Women in Polish Cinema

By Jonathan Owen

Fall 2006 Issue of KINEMA


The title of Ewa Mazierska and Elżbieta Ostrowska's Women in Polish Cinema designates an area of film studies doubly neglected. In the field of Polish cinema studies, itself marginal territory, there has been scant attention paid to gender issues. The authors lay much of the blame for this at the feet of Polish film scholars themselves, resistant to gender studies out of an all too symptomatic hostility towards feminism as an alien, "corrupting Western influence". Attempting significantly to redress this situation, the authors establish a twofold purpose: to assess the representations of women onscreen and to reassess the place within Polish cinema of women behind the camera. Their analysis mediated by a strong sense of national specificity, Mazierska and Ostrowska reveal the range of historical, political and religious factors that have determined (indeed sometimes over-determined) constructions of femininity in Polish culture and film.

By far the most important and far-reaching of these constructions is the myth of the "Polish Mother," an austere feminine role model that emphasises fervent patriotism, stoic suffering and the willing sacrifice of self and family to the nationalist cause. This ideal of martyr-like, politicised femininity, argues Joanna Szwajcowska in the first of the book's three parts, arose in the occupied, partitioned Poland of the nineteenth century: once the public sphere was appropriated by the occupiers, the defence of Poland's language, culture and values was entrusted to the private, domestic sphere. The myth was also nurtured by cultural and religious tradition (Romanticism and the Catholic "Marian" cult).

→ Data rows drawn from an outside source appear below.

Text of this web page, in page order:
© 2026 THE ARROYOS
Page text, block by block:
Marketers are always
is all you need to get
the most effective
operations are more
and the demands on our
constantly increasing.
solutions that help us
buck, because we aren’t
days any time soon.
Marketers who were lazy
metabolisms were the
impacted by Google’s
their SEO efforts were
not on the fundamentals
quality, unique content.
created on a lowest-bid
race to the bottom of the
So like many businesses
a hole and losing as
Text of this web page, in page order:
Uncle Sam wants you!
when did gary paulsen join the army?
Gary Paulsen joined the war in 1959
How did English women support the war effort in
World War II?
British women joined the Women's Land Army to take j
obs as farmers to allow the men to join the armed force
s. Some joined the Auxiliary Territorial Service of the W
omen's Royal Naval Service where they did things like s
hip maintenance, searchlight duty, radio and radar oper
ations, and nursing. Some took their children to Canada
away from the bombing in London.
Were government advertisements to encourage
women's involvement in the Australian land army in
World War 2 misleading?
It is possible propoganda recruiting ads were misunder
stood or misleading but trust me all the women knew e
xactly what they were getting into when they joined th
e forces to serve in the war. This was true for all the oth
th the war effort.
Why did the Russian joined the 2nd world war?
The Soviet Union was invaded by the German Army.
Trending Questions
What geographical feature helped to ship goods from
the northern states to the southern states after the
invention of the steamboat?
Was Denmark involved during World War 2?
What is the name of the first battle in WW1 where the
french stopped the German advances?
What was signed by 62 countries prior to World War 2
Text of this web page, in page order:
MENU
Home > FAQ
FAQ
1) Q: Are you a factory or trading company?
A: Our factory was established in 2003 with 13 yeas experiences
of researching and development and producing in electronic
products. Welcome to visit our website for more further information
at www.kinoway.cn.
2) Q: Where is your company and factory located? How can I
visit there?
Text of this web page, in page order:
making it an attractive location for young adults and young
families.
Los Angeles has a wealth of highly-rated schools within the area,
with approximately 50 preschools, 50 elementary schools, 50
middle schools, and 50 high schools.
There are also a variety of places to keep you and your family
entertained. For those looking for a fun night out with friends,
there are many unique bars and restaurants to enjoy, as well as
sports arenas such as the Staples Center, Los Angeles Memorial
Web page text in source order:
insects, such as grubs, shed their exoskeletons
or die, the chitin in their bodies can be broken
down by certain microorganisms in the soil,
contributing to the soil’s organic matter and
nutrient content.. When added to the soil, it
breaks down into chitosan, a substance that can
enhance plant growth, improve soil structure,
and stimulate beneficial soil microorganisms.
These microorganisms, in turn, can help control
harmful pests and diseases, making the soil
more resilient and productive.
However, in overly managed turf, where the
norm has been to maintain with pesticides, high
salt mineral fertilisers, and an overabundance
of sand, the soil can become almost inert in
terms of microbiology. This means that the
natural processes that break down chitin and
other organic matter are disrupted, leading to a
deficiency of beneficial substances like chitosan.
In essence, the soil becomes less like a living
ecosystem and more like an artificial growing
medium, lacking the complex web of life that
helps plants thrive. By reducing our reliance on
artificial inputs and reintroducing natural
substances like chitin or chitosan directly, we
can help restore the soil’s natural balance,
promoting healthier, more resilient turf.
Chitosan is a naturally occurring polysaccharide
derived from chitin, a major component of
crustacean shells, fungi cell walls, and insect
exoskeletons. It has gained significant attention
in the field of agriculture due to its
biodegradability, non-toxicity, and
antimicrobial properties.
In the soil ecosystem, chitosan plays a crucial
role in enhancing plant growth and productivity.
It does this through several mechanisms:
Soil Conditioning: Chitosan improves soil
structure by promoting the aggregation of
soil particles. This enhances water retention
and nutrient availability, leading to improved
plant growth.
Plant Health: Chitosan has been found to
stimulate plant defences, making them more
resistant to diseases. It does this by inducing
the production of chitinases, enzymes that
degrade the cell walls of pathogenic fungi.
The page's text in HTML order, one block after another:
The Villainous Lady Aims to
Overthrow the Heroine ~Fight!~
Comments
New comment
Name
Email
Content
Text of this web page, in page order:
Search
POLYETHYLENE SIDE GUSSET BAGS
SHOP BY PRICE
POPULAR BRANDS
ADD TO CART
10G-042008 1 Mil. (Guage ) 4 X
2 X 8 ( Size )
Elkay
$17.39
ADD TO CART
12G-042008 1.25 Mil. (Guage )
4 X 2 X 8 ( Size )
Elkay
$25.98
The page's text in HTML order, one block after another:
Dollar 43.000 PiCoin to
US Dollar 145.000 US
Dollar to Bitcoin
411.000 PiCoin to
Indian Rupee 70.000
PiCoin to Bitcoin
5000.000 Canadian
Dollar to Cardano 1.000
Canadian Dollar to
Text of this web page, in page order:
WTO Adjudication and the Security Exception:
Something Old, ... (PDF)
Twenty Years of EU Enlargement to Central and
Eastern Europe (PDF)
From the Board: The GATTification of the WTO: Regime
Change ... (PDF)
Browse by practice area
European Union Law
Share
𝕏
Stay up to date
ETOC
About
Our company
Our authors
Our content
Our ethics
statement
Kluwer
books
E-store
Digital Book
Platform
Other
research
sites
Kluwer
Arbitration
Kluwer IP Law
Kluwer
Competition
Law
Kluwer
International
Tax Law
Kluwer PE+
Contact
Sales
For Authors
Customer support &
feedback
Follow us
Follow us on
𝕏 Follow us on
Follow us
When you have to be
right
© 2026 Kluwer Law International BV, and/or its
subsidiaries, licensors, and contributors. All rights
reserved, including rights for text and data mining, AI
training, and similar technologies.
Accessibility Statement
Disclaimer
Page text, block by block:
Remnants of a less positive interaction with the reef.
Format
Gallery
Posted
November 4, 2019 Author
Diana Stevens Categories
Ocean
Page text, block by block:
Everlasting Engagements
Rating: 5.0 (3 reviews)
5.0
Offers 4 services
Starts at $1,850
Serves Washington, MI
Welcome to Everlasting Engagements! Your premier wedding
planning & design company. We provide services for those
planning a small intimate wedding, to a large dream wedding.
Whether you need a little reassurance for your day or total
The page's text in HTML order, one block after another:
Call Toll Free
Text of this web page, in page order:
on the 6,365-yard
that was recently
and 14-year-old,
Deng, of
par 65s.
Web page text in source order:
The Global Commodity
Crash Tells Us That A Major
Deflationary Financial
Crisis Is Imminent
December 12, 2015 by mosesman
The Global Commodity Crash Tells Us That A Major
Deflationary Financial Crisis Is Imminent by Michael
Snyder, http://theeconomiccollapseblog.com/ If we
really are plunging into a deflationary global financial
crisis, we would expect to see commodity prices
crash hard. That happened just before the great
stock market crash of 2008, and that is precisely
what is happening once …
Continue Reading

The book's second part examines the portrayal of women throughout Polish cinema history, from the silent era to the post-Communist period. There are shifts and continuities, occasionally progressive representations but more often traditional or reactionary ones: the seemingly liberatory images of female workers or "Superwomen" in Socialist Realist cinema are compromised by subtle paternalism and the perpetuation of traditional ideals of beauty; the long-suffering Polish Mother is transposed to the struggles of the Solidarity era; and, most dispiritingly of all, the end of Communist oppression ushers in a resurgent sexual conservatism and a "masculine" genre cinema that both marginalise and demonises women. Counterbalancing this account of women "according to men" is the book's final part, which explores the ?uvres of several female directors, including the "women's films" of Barbara Sass and the contemporary work of Dorota Kędzierzawska.

Women in Polish Cinema reconciles cultural case study and theoretical perspectives on gender in an admirably, perhaps surprisingly, lucid manner. The films themselves are analysed in detail and depth, and the comprehensive summaries provided will certainly benefit the native English speakers for whom most of these films will be difficult to see. As well as helping fill a significant gap in film scholarship, the book's focus prompts some fascinating revaluations of Polish cinema history.

The Polish School, often acclaimed as Eastern bloc cinema's modernist breakthrough, is shown as re-inscribing those images of suffering, self-sacrificing heroines central to national mythology. The career of Andrzej Wajda, Poland's most celebrated filmmaker, comes in for some particularly sharp revision: reducing Man of Marble's independent heroine to a passive Polish Mother in Man of Iron, Wajda is criticised as an "opportunist" who tailors his films to political trends, in this case the conservative, Catholic Solidarity movement. The book's third part is of necessity slightly less focused than the other two, with the thematic coherence of the preceding parts balanced by the need to do justice to the totality of each director's work. Yet this section displays the same critical insight and independence. A chapter on the almost forgotten Wanda Jakubowska reveals both artistic merit and moments of (possibly inadvertent) political critique: just as the authors are unafraid to criticise an August figure such as Wajda, they are even-handed with a director easily dismissed as a Stalinist propagandist. Combining freshness of focus with close, penetrating analysis, Women in Polish Cinema is a contribution to East European film studies at once innovative and exemplary.

WOMEN IN POLISH CINEMA. Ewa Mazierska and Elżbieta Ostrowska. New York; Oxford: Berghahn Books, 2006.256 pp. 36 ill.ISBN: 1571819479 (hdbk), $75/£45;ISBN: 1571819487 (paper), $25/£15.

WOMEN IN POLISH CINEMA. Ewa Mazierska and Elżbieta Ostrowska. New York; Oxford: Berghahn Books, 2006.

256 pp. 36 ill.

ISBN: 1571819479 (hdbk), $75/£45;

ISBN: 1571819487 (paper), $25/£15.

Author Information

Jonathan L. OWEN is a PhD candidate at the University of Manchester in the UK. He is writing his thesis on the Czech New Wave and its relationship with Surrealism. His research interests are the Czech avant-garde and underground, East European cinema and the French Nouvelle vague.